Download or read book Placing the South written by Michael O'Brien and published by Univ. Press of Mississippi. This book was released on 2007 with total page 288 pages. Available in PDF, EPUB and Kindle. Book excerpt: Placing the South offers a selection of work published between 1985 and 2005 by one of the most incisive historians and literary critics of the South. The pieces seek to situate the South in a variety of contexts and offer a compelling defense of what Kwame Anthony Appiah has called "rooted cosmopolitanism." This is a mode of understanding based on respect for what is local and an awareness that regionalism is not enough. Hybridity, in both culture and literature, is inescapable and desirable. The first section of the book ("Placing") contains three comparative analyses that look at how regionalism has recently been conceptualized globally, how the modern South has acquired pertinence for those outside the United States, and how the relationship between Britain and the South has worked. The second section ("Ideologies") scrutinizes political ideas--freedom, imperialism, nationalism, racial ideology--which have transformed American discourse. The third section ("Forms") examines genre and how the South has been constructed and reconstructed by such literary forms as autobiography, biography, history, and literary history. The final section ("Writers") contains critical appreciations of political thinkers, novelists, poets, critics, historians, and sociologists important to southern intellectual life. Taken together, the essays offer a robust analysis of a dynamic region. Michael O'Brien is professor of American intellectual history at University of Cambridge and a fellow at Jesus College. He is the author of Conjectures of Order: Intellectual Life and the American South, 1810-1860 and other books.

Book South to A New Place

Download or read book South to A New Place written by Suzanne W. Jones and published by LSU Press. This book was released on 2002-11-01 with total page 428 pages. Available in PDF, EPUB and Kindle. Book excerpt: Taking Albert Murray’s South to a Very Old Place as a starting point, contributors to this exciting collection continue the work of critically and creatively remapping the South through their freewheeling studies of southern literature and culture. Appraising representations of the South within a context that is postmodern, diverse, widely inclusive, and international, the essays present multiple ways of imagining the South and examine both new places and old landscapes in an attempt to tie the mythic southern balloon down to earth. In his foreword, an insightful discussion of numerous Souths and the ways they are perceived, Richard Gray explains one of the key goals of the book: to open up to scrutiny the literary and cultural practice that has come to be known as “regionalism.” Part I, “Surveying the Territory,” theorizes definitions of place and region, and includes an analysis of southern literary regionalism from the 1930s to the present and an exploration of southern popular culture.
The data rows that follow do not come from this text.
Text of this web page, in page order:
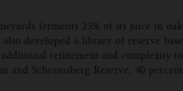
ferments 25% of its juice in oak
developed a library of reserve base
refinement and complexity to
Schramsberg Reserve, 40 percent
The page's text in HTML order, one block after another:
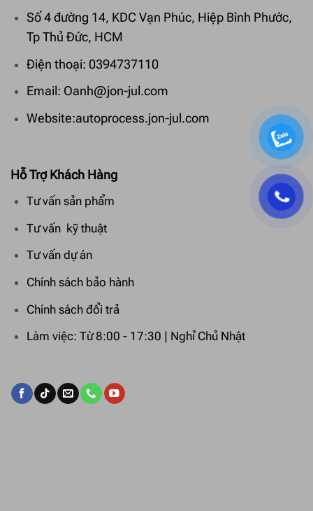
Số 4 đường 14, KDC Vạn Phúc, Hiệp Bình Phước,
Tp Thủ Đức, HCM
Điện thoại: 0394737110
Email: Oanh@jon-jul.com
Website:autoprocess.jon-jul.com
Hỗ Trợ Khách Hàng
Tư vấn sản phẩm
Tư vấn kỹ thuật
Tư vấn dự án
Chính sách bảo hành
Chính sách đổi trả
Làm việc: Từ 8:00 - 17:30 | Nghỉ Chủ Nhật
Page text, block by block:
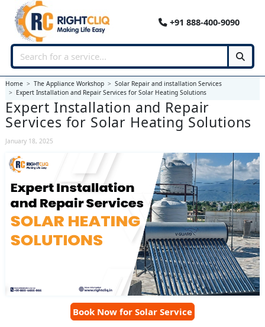
+91 888-400-9090
Home The Appliance Workshop
Solar Repair and installation Services
Expert Installation and Repair Services for Solar Heating Solutions
Expert Installation and Repair
Services for Solar Heating Solutions
January 18, 2025
Book Now for Solar Service
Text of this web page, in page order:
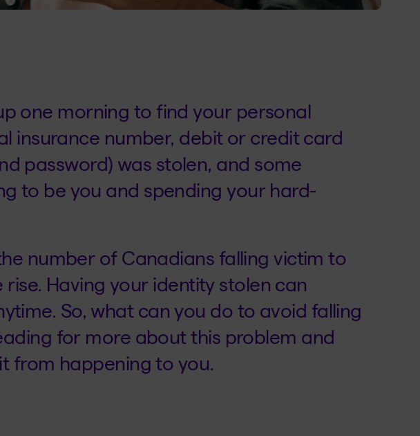
one morning to find your personal
insurance number, debit or credit card
password) was stolen, and some
to be you and spending your hard-
number of Canadians falling victim to
Having your identity stolen can
So, what can you do to avoid falling
for more about this problem and
from happening to you.
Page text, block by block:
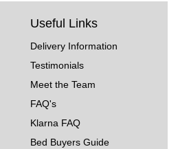
Useful Links
Delivery Information
Testimonials
Meet the Team
FAQ's
Klarna FAQ
Bed Buyers Guide
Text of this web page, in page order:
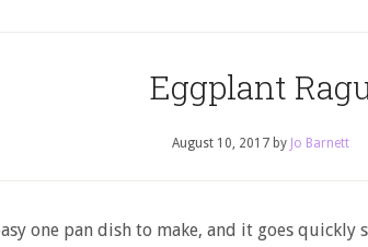
Eggplant
August 10, 2017 by Jo Barnett
one pan dish to make, and it goes quickly
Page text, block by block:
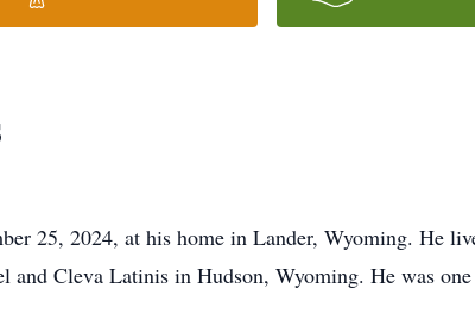
25, 2024, at his home in Lander, Wyoming. He
and Cleva Latinis in Hudson, Wyoming. He was one
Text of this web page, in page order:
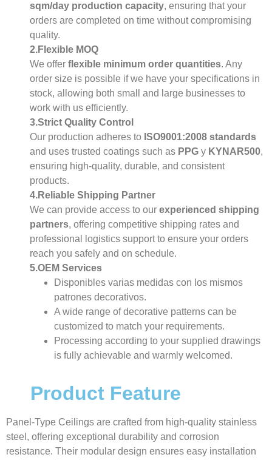
sqm/day production capacity, ensuring that your
orders are completed on time without compromising
quality.
2.Flexible MOQ
We offer flexible minimum order quantities. Any
order size is possible if we have your specifications in
stock, allowing both small and large businesses to
work with us efficiently.
3.Strict Quality Control
Our production adheres to ISO9001:2008 standards
and uses trusted coatings such as PPG y KYNAR500,
ensuring high-quality, durable, and consistent
products.
4.Reliable Shipping Partner
We can provide access to our experienced shipping
partners, offering competitive shipping rates and
professional logistics support to ensure your orders
reach you safely and on schedule.
5.OEM Services
Disponibles varias medidas con los mismos
patrones decorativos.
A wide range of decorative patterns can be
customized to match your requirements.
Processing according to your supplied drawings
is fully achievable and warmly welcomed.
Product Feature
Panel-Type Ceilings are crafted from high-quality stainless
steel, offering exceptional durability and corrosion
resistance. Their modular design ensures easy installation
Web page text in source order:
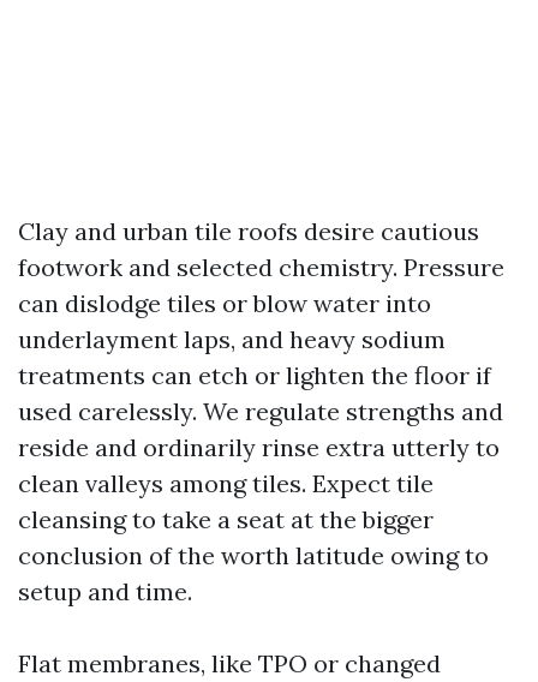
Clay and urban tile roofs desire cautious
footwork and selected chemistry. Pressure
can dislodge tiles or blow water into
underlayment laps, and heavy sodium
treatments can etch or lighten the floor if
used carelessly. We regulate strengths and
reside and ordinarily rinse extra utterly to
clean valleys among tiles. Expect tile
cleansing to take a seat at the bigger
conclusion of the worth latitude owing to
setup and time.
Flat membranes, like TPO or changed
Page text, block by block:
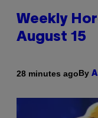
Weekly
August 15
28 minutes agoBy
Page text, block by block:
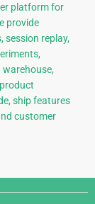
platform for
provide
session replay,
warehouse,
ship features
customer
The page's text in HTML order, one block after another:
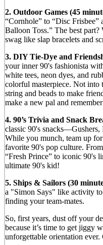
2. Outdoor Games (45
“Cornhole” to “Disc Frisbee”
Balloon Toss.” The best
swag like slap bracelets and
3. DIY Tie-Dye and
your inner 90's fashionista
white tees, neon dyes, and
colorful masterpiece. Not into
string and beads to make
make a new pal and
4. 90’s Trivia and Snack
classic 90's snacks—Gushers,
While you munch, team up
favorite 90's pop culture.
“Fresh Prince” to iconic 90's
ultimate 90's kid!
5. Ships & Sailors (30
a "Simon Says" like activity
finding your team-mates.
So, first years, dust off your
because it’s time to get jiggy
unforgettable orientation
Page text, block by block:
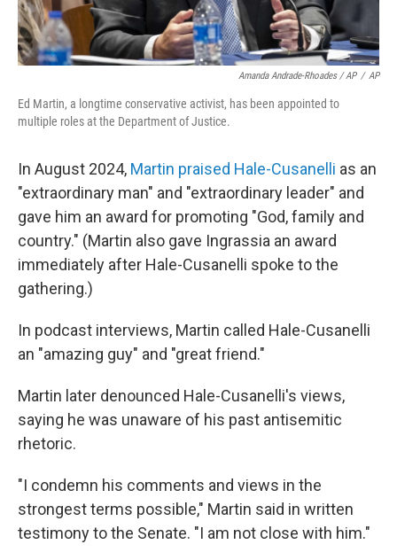
Amanda Andrade-Rhoades / AP / AP
Ed Martin, a longtime conservative activist, has been appointed to
multiple roles at the Department of Justice.
In August 2024, Martin praised Hale-Cusanelli as an
"extraordinary man" and "extraordinary leader" and
gave him an award for promoting "God, family and
country." (Martin also gave Ingrassia an award
immediately after Hale-Cusanelli spoke to the
gathering.)
In podcast interviews, Martin called Hale-Cusanelli
an "amazing guy" and "great friend."
Martin later denounced Hale-Cusanelli's views,
saying he was unaware of his past antisemitic
rhetoric.
"I condemn his comments and views in the
strongest terms possible," Martin said in written
testimony to the Senate. "I am not close with him."

In “Mapping the Region,” essayists examine different representations of rural landscapes and small towns, cities and suburbs, as well as liminal zones in which new immigrants make their homes. Reflecting the contributors’ transatlantic perspective, “Making Global Connections” challenges notions of southern distinctiveness by reading the region through the comparative frameworks of Southern Italy, East Germany, Latin America, and the United Kingdom and via a range of texts and contexts—from early reconciliation romances to Faulkner’s fictions about race to the more recent parody of southern mythmaking, Alice Randall’s The Wind Done Gone. Together, these essays explore the roles that economic, racial, and ideological tensions have played in the formation of southern identity through varying representations of locality, moving regionalism toward a “new place” in southern studies.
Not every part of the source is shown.